No podemos dejar de mencionar a todos los “indignados”, rojos y caviares, quienes al ver que la ex alcaldesa Susana Villarán se pasea libremente por las calles no dicen absolutamente nada, a pesar de haber recibido millones de dólares de sobornos de las constructoras brasileñas cuando fue alcaldesa de Lima. Su caso es más grave todavía por cuanto las empresas que dieron el dinero lo han admitido. La empresa de publicidad que lavó el dinero también lo ha admitido y por último, la misma Pillaran ha admitido recibir el dinero.
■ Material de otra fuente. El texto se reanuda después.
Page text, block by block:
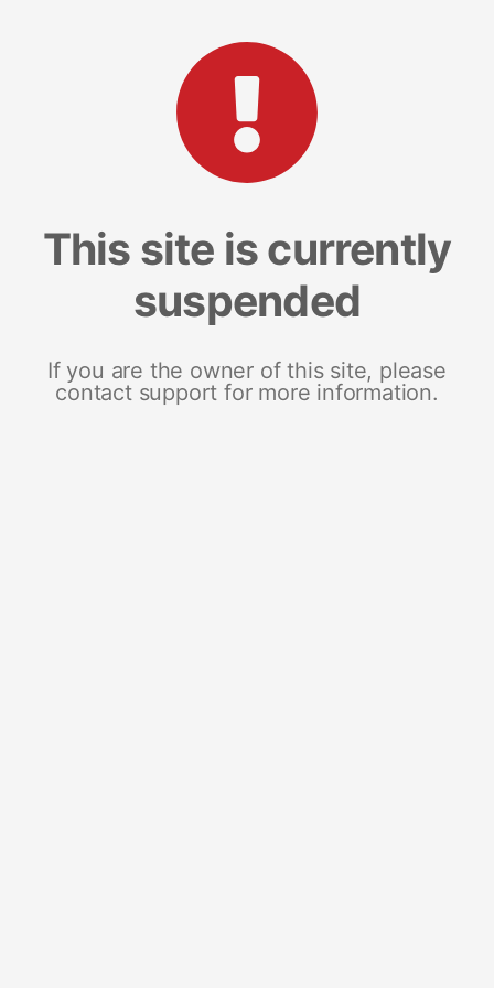
This site is currently
suspended
If you are the owner of this site, please
contact support for more information.
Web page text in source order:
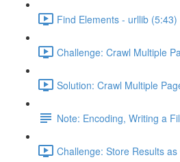
Find Elements - urllib (5:43)
Challenge: Crawl Multiple
Solution: Crawl Multiple
Note: Encoding, Writing a
Challenge: Store Results as
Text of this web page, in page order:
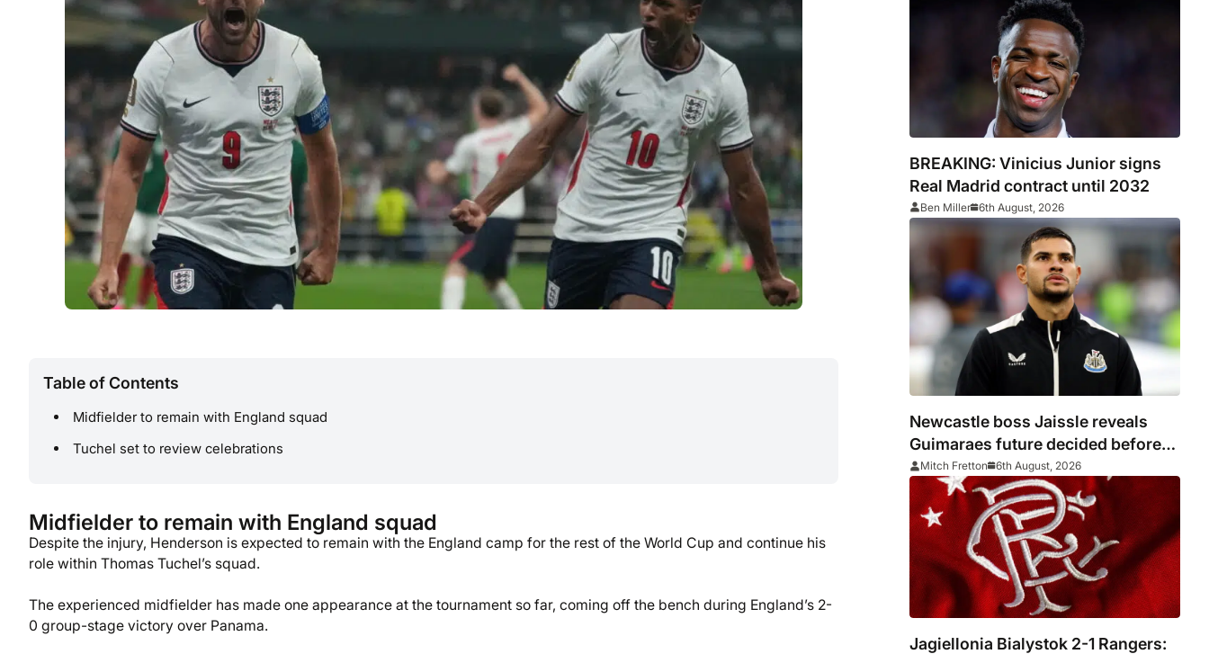
Table of Contents
Midfielder to remain with England squad
Tuchel set to review celebrations
Midfielder to remain with England squad
Despite the injury, Henderson is expected to remain with the England camp for the rest of the World Cup and continue his
role within Thomas Tuchel’s squad.
The experienced midfielder has made one appearance at the tournament so far, coming off the bench during England’s 2-
0 group-stage victory over Panama.
BREAKING: Vinicius Junior signs
Real Madrid contract until 2032
Ben Miller 6th August, 2026
Newcastle boss Jaissle reveals
Guimaraes future decided before
he arrived
Mitch Fretton 6th August, 2026
Jagiellonia Bialystok 2-1 Rangers:
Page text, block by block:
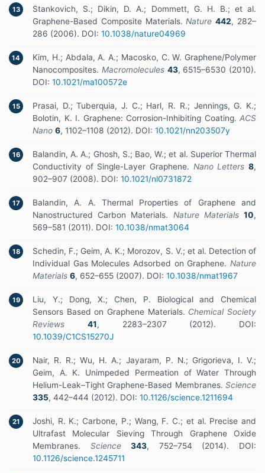
13
Stankovich, S.; Dikin, D. A.; Dommett, G. H. B.; et al.
Graphene-Based Composite Materials.Nature 442, 282–
286 (2006). DOI: 10.1038/nature04969
14
Kim, H.; Abdala, A. A.; Macosko, C. W. Graphene/Polymer
Nanocomposites. Macromolecules 43, 6515–6530 (2010).
DOI: 10.1021/ma100572e
15
Prasai, D.; Tuberquia, J. C.; Harl, R. R.; Jennings, G. K.;
Bolotin, K. I. Graphene: Corrosion-Inhibiting Coating. ACS
Nano 6, 1102–1108 (2012). DOI: 10.1021/nn203507y
16
Balandin, A. A.; Ghosh, S.; Bao, W.; et al. Superior Thermal
Conductivity of Single-Layer Graphene. Nano Letters 8,
902–907 (2008). DOI: 10.1021/nl0731872
17
Balandin, A. A. Thermal Properties of Graphene and
Nanostructured Carbon Materials. Nature Materials 10,
569–581 (2011). DOI: 10.1038/nmat3064
18
Schedin, F.; Geim, A. K.; Morozov, S. V.; et al. Detection of
Individual Gas Molecules Adsorbed on Graphene. Nature
Materials 6, 652–655 (2007). DOI: 10.1038/nmat1967
19
Liu, Y.; Dong, X.; Chen, P. Biological and Chemical
Sensors Based on Graphene Materials. Chemical Society
Reviews
41, 2283–2307 (2012). DOI:
10.1039/C1CS15270J
20
Nair, R. R.; Wu, H. A.; Jayaram, P. N.; Grigorieva, I. V.;
Geim, A. K. Unimpeded Permeation of Water Through
Helium-Leak–Tight Graphene-Based Membranes. Science
335, 442–444 (2012). DOI: 10.1126/science.1211694
21
Joshi, R. K.; Carbone, P.; Wang, F. C.; et al. Precise and
Ultrafast Molecular Sieving Through Graphene Oxide
Membranes. Science 343, 752–754 (2014). DOI:
10.1126/science.1245711
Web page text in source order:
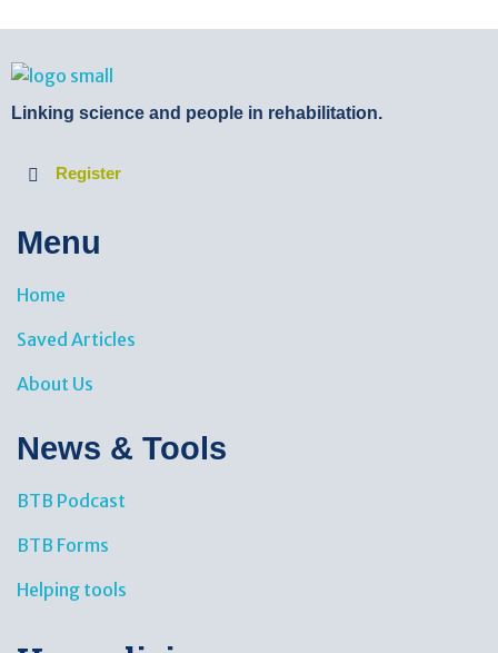
BTB Rehab
Linking science and people in rehabilitation.
Register
Menu
Home
Saved Articles
About Us
News & Tools​
BTB Podcast
BTB Forms
Helping tools
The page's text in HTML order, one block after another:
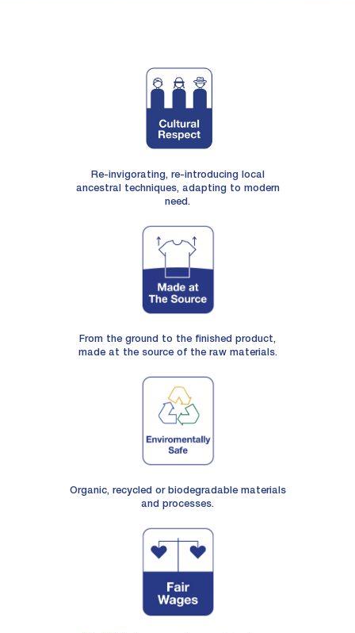
Re-invigorating, re-introducing local
ancestral techniques, adapting to modern
need.
From the ground to the finished product,
made at the source of the raw materials.
Organic, recycled or biodegradable materials
and processes.
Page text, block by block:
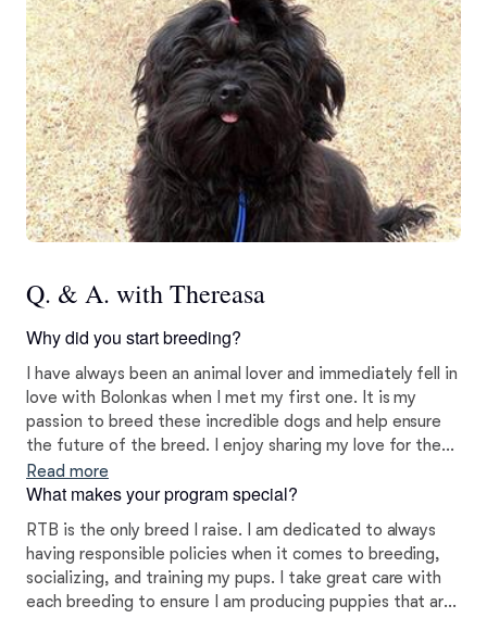
Q. & A. with Thereasa
Why did you start breeding?
I have always been an animal lover and immediately fell in
love with Bolonkas when I met my first one. It is my
passion to breed these incredible dogs and help ensure
the future of the breed. I enjoy sharing my love for these
sweet pups with others.
Read more
What makes your program special?
RTB is the only breed I raise. I am dedicated to always
having responsible policies when it comes to breeding,
socializing, and training my pups. I take great care with
each breeding to ensure I am producing puppies that are
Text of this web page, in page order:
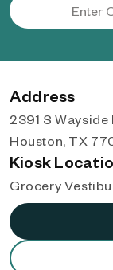
Address
2391 S Wayside
Houston, TX
Kiosk
Grocery
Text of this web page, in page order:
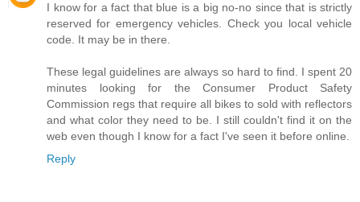
I know for a fact that blue is a big no-no since that is strictly
reserved for emergency vehicles. Check you local vehicle
code. It may be in there.
These legal guidelines are always so hard to find. I spent 20
minutes looking for the Consumer Product Safety
Commission regs that require all bikes to sold with reflectors
and what color they need to be. I still couldn't find it on the
web even though I know for a fact I've seen it before online.
Reply
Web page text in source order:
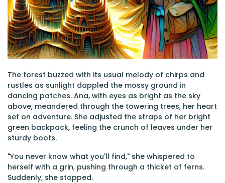
The forest buzzed with its usual melody of chirps and
rustles as sunlight dappled the mossy ground in
dancing patches. Ana, with eyes as bright as the sky
above, meandered through the towering trees, her heart
set on adventure. She adjusted the straps of her bright
green backpack, feeling the crunch of leaves under her
sturdy boots.
"You never know what you'll find," she whispered to
herself with a grin, pushing through a thicket of ferns.
Suddenly, she stopped.
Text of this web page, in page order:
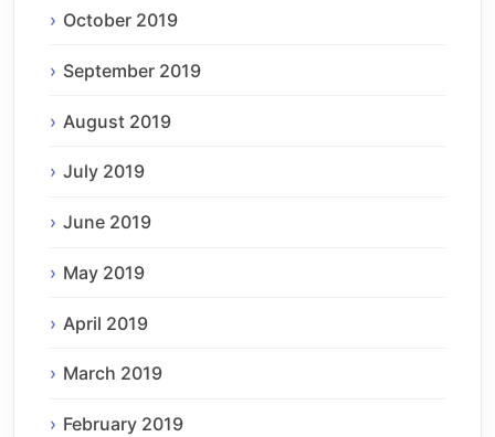
October 2019
September 2019
August 2019
July 2019
June 2019
May 2019
April 2019
March 2019
February 2019
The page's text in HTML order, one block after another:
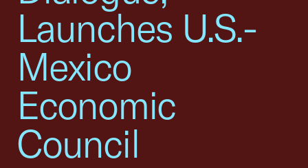
Launches U.S.-
Mexico
Economic
Council
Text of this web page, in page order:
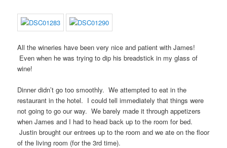
All the wineries have been very nice and patient with James!
Even when he was trying to dip his breadstick in my glass of
wine!
Dinner didn’t go too smoothly. We attempted to eat in the
restaurant in the hotel. I could tell immediately that things were
not going to go our way. We barely made it through appetizers
when James and I had to head back up to the room for bed.
Justin brought our entrees up to the room and we ate on the floor
of the living room (for the 3rd time).
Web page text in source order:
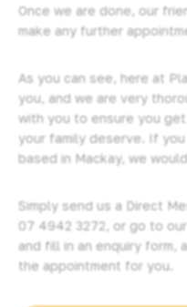
Once we are done, our
make any further
As you can see, here at
you, and we are very
with you to ensure you
your family deserve. If
based in Mackay, we
Simply send us a Direct
07 4942 3272, or go to
and fill in an enquiry form,
the appointment for you.
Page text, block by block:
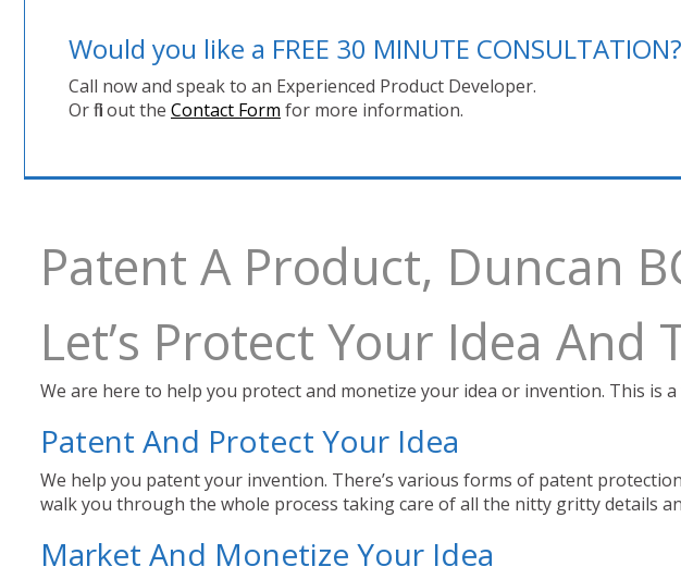
Would you like a FREE 30 MINUTE CONSULTATION?
Call now and speak to an Experienced Product Developer.
Or fill out the Contact Form for more information.
Patent A Product, Duncan
Let’s Protect Your Idea And
We are here to help you protect and monetize your idea or invention. This is
Patent And Protect Your Idea
We help you patent your invention. There’s various forms of patent
walk you through the whole process taking care of all the nitty gritty details
Market And Monetize Your Idea
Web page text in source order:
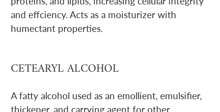
and effciency. Acts as a moisturizer with
humectant properties.
CETEARYL ALCOHOL
A fatty alcohol used as an emollient, emulsifier,
thickener, and carrying agent for other
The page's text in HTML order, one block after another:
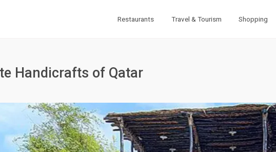
Restaurants Travel & Tourism Shopping
Handicrafts of Qatar
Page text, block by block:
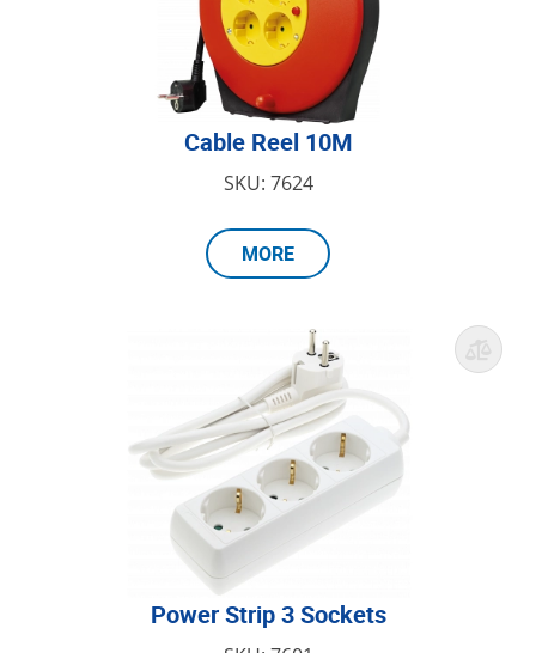
Cable Reel 10M
SKU: 7624
MORE
Power Strip 3 Sockets
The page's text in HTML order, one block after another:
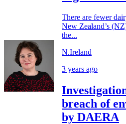
There are fewer
New Zealand’s
the...
N.Ireland
3 years ago
breach of
by DAERA
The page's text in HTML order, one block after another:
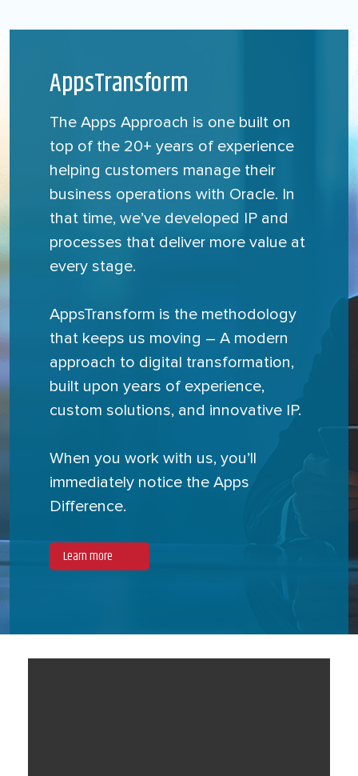
AppsTransform
The Apps Approach is one built on
top of the 20+ years of experience
helping customers manage their
business operations with Oracle. In
that time, we’ve developed IP and
processes that deliver more value at
every stage.
AppsTransform is the methodology
that keeps us moving – A modern
approach to digital transformation,
built upon years of experience,
custom solutions, and innovative IP.
When you work with us, you’ll
immediately notice the Apps
Difference.
Learn more
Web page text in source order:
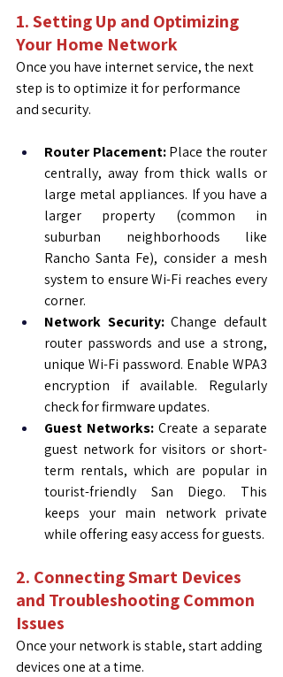
1. Setting Up and Optimizing
Your Home Network
Once you have internet service, the next
step is to optimize it for performance
and security.
Router Placement: Place the router
centrally, away from thick walls or
large metal appliances. If you have a
larger property (common in
suburban neighborhoods like
Rancho Santa Fe), consider a mesh
system to ensure Wi-Fi reaches every
corner.
Network Security: Change default
router passwords and use a strong,
unique Wi-Fi password. Enable WPA3
encryption if available. Regularly
check for firmware updates.
Guest Networks: Create a separate
guest network for visitors or short-
term rentals, which are popular in
tourist-friendly San Diego. This
keeps your main network private
while offering easy access for guests.
2. Connecting Smart Devices
and Troubleshooting Common
Issues
Once your network is stable, start adding
devices one at a time.
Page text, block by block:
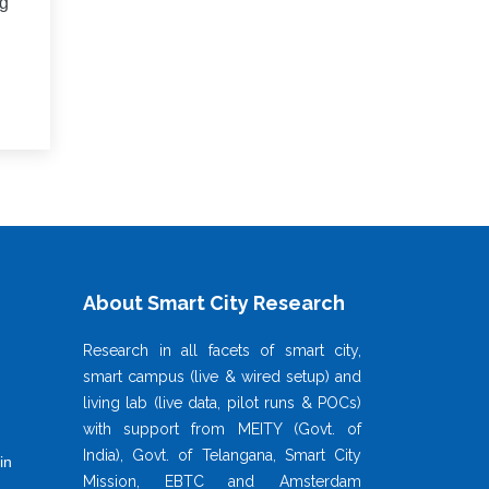
About Smart City Research
Research in all facets of smart city,
smart campus (live & wired setup) and
living lab (live data, pilot runs & POCs)
with support from MEITY (Govt. of
India), Govt. of Telangana, Smart City
Mission, EBTC and Amsterdam
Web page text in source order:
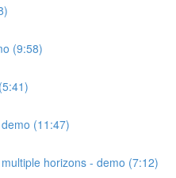
(9:58)
(11:47)
horizons - demo (7:12)
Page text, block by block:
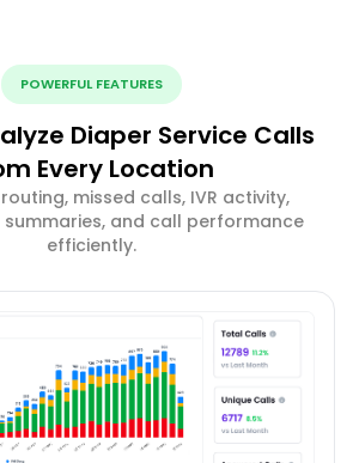
POWERFUL FEATURES
Diaper Service Calls
Every Location
missed calls, IVR activity,
summaries, and call performance
efficiently.
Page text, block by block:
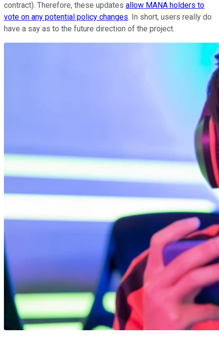
contract). Therefore, these updates allow MANA holders to
vote on any potential policy changes. In short, users really do
have a say as to the future direction of the project.
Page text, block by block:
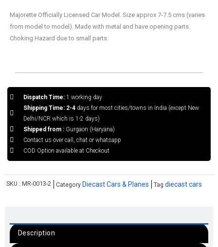
Majorette Officially Licensed Car Model. Size approx 7-7.5 cms (varies
from model to model). Made with metal and have opening parts.
Choking Hazard due to small parts.
Dispatch Time:1 working day
Shipping Time: 2-4days for most cities/towns in India (except New
Delhi/NCR which is 1-2 days)
Shipped from :Gurgaon (Haryana)
Contact us over call, chat or whatsapp
COD Option available at Checkout
SKU : MR-0013-2 Category Diecast Cars & Planes Tag diecast cars
Description
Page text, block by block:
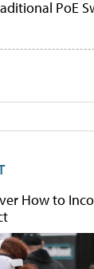
PoE
How to
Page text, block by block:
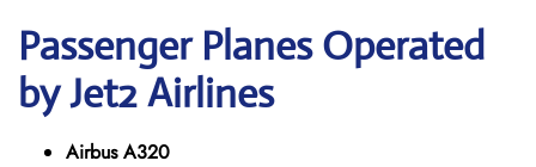
Passenger Planes Operated
by Jet2 Airlines
Airbus A320
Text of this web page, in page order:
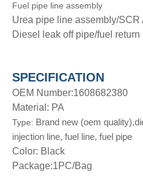
Fuel pipe line assembly
Urea pipe line assembly/
Diesel leak off pipe/fuel return
SPECIFICATION
OEM Number:1608682380
Material: PA
Type: Brand new (oem
injection line, fuel line, fuel pipe
Color: Black
Package:1PC/Bag
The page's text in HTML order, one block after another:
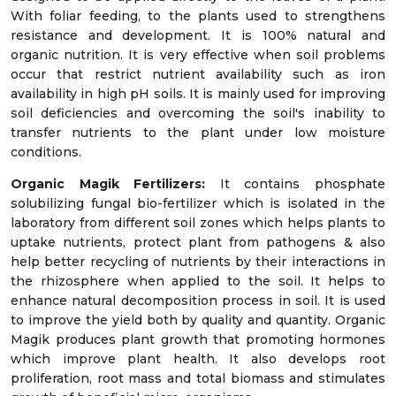
With foliar feeding, to the plants used to strengthens
resistance and development. It is 100% natural and
organic nutrition. It is very effective when soil problems
occur that restrict nutrient availability such as iron
availability in high pH soils. It is mainly used for improving
soil deficiencies and overcoming the soil's inability to
transfer nutrients to the plant under low moisture
conditions.
Organic Magik Fertilizers: It contains phosphate
solubilizing fungal bio-fertilizer which is isolated in the
laboratory from different soil zones which helps plants to
uptake nutrients, protect plant from pathogens & also
help better recycling of nutrients by their interactions in
the rhizosphere when applied to the soil. It helps to
enhance natural decomposition process in soil. It is used
to improve the yield both by quality and quantity. Organic
Magik produces plant growth that promoting hormones
which improve plant health. It also develops root
proliferation, root mass and total biomass and stimulates
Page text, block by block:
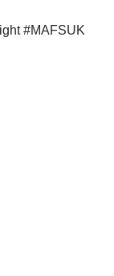
#MAFSUK
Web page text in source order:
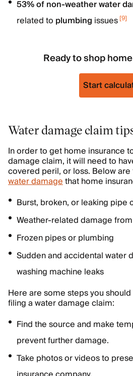
53% of non-weather water
related to plumbing issues[9]
Ready to shop
Start
Water damage claim
In order to get home insurance
damage claim, it will need to
covered peril, or loss. Below
water damagethat home
Burst, broken, or leaking pipe
Weather-related damage
Frozen pipes or plumbing
Sudden and accidental water
washing machine leaks
Here are some steps you
filing a water damage claim:
Find the source and make
prevent further damage.
Take photos or videos to
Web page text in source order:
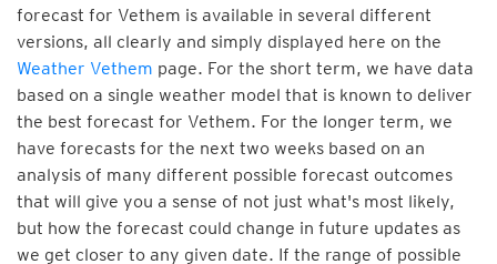
forecast for Vethem is available in several different
versions, all clearly and simply displayed here on the
Weather Vethem page. For the short term, we have data
based on a single weather model that is known to deliver
the best forecast for Vethem. For the longer term, we
have forecasts for the next two weeks based on an
analysis of many different possible forecast outcomes
that will give you a sense of not just what's most likely,
but how the forecast could change in future updates as
we get closer to any given date. If the range of possible

Así y todo, la fiscalía todavía no presenta acusación en contra de ella.

Si de la fiscalía se trata, cuán indignados deben estar los fiscales del equipo especial Lava Jato, que hasta el momento y después de seis años, solamente han logrado presentar la acusación contra Ollanta Humala de todos los procesados por la red de corrupción de Odebrecht, sin lograr hasta el momento una sola condena.

Desde este columna pregunto: ¿Dónde están los indignados cuando el Presidente exige a los policías de su resguardo, que le aten los pasadores del calzado, cual si de un virrey se tratara?

Somos testigos de que nuestra clase política no está a la altura de las circunstancias. Los izquierdistas seguirán apoyando a Castillo por temas ideológicos por más que su gobierno es un desastre para el país. Los caviares apoyarán a Castillo siempre que éste les asegure puestos de trabajo en el Estado y miles de millones en “consultorías”. Cuando vean que Castillo no se puede mantener más, le darán la espalda, para reemplazarlo por Dina Boluarte, con quien seguramente ya tienen acordada la repartija de poder. 

Del lado de la oposición, con muy honradas excepciones, vemos políticos más preocupados en sacar réditos personales que en servir al país.

Solamente quedamos nosotros: estudiantes, trabajadores, amas de casa, profesores, empresarios, los verdaderos indignados con toda esta podredumbre. Depende de nosotros movilizarnos para exigir la salida por medios constitucionales de la mafia de delincuentes que ha tomado el gobierno por asalto.

Recordemos la frase de los Indignados: “Un pueblo que elige a corruptos, no es víctima, es cómplice”.